Religion Magazine

Fragility

By Nicholas Baines

This is the script of this morning’s Thought for the Day on BBC Radio 4’s Today programme.

Some years ago on a visit to the United States, I drove from the Gulf Coast down through Florida. A massively destructive hurricane had powered its way through this part of the state only a few months before and we drove for fifty miles through utter devastation. For miles on end every tree had been snapped like a pencil, leaving the tops pointing into the earth and creating triangles of dense wood. Towns and settlements stood abandoned, leaving shattered wooden houses derelict against the now quiet sky.

Hearing of Hurricane Ian has brought it all back to mind. Solid looking buildings in permanently inhabited communities get boarded up in an attempt to withstand the torment. But, ultimately, weather will not and cannot be tamed. In the end, we are at the mercy of the elements.

The problem is that, unlike most people who live in vulnerable parts of the globe, some of us have got used to thinking we can control the world and our life. Dangers simply have to be managed in order to maintain what we dare to call ‘normality’.

But, if we learn one lesson from the Covid pandemic and the obvious effects of climate change, it surely must be that (a) human beings need to learn a bit of humility about their fragility, and (b) respect for the creation might just relativise our collective hubris. I guess humility emerges from realism and a proper acknowledgement of our human contingency.

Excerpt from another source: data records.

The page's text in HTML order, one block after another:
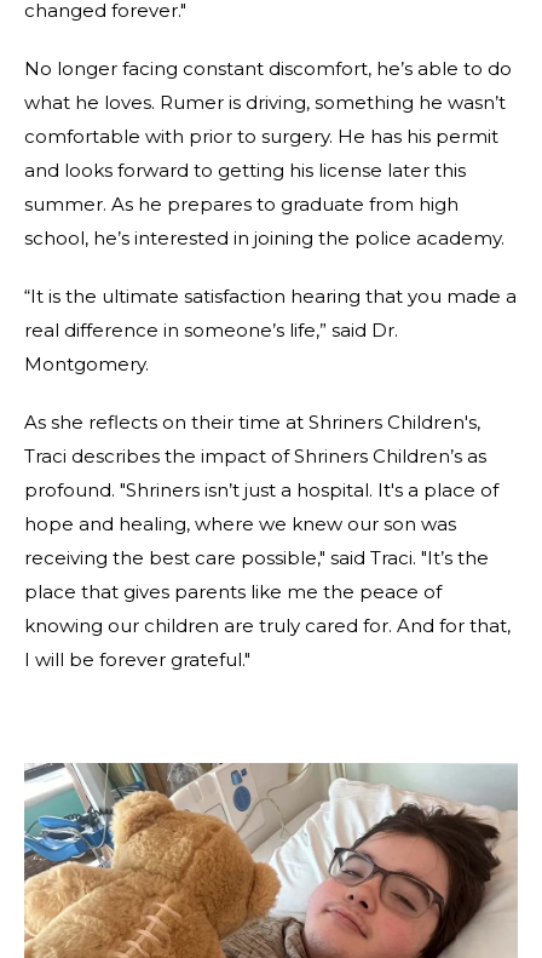
changed forever."
No longer facing constant discomfort, he’s able to do
what he loves. Rumer is driving, something he wasn’t
comfortable with prior to surgery. He has his permit
and looks forward to getting his license later this
summer. As he prepares to graduate from high
school, he’s interested in joining the police academy.
“It is the ultimate satisfaction hearing that you made a
real difference in someone’s life,” said Dr.
Montgomery.
As she reflects on their time at Shriners Children's,
Traci describes the impact of Shriners Children’s as
profound. "Shriners isn’t just a hospital. It's a place of
hope and healing, where we knew our son was
receiving the best care possible," said Traci. "It’s the
place that gives parents like me the peace of
knowing our children are truly cared for. And for that,
I will be forever grateful."

This goes to the heart of one reason I am a Christian. Acceptance of my and our collective need of grace and one another means that arrogance and pride can be put to one side. My personal self-fulfilment might not be the ultimate goal in life, after all. Facing mortality compels me to face this fragility – not with misery, but rather with liberation. Equally so when we face the current threats caused by energy, money and violent conflict.

Fatalistic escapism? I don’t think so. Knowing our need and accepting the fragility of the world can in fact drive us to what I would call incarnational commitment. That is, a commitment to get stuck into living in the world as it is, loving our neighbor as ourselves, shaping a better and more just common future, but without any sense of entitlement to security.

How we respond to the challenges of the coming months and years – which most of us can’t control – will tell us what we really believe and whom we truly love. For Jesus, loving one’s neighbor was not a suggestion – it was a command.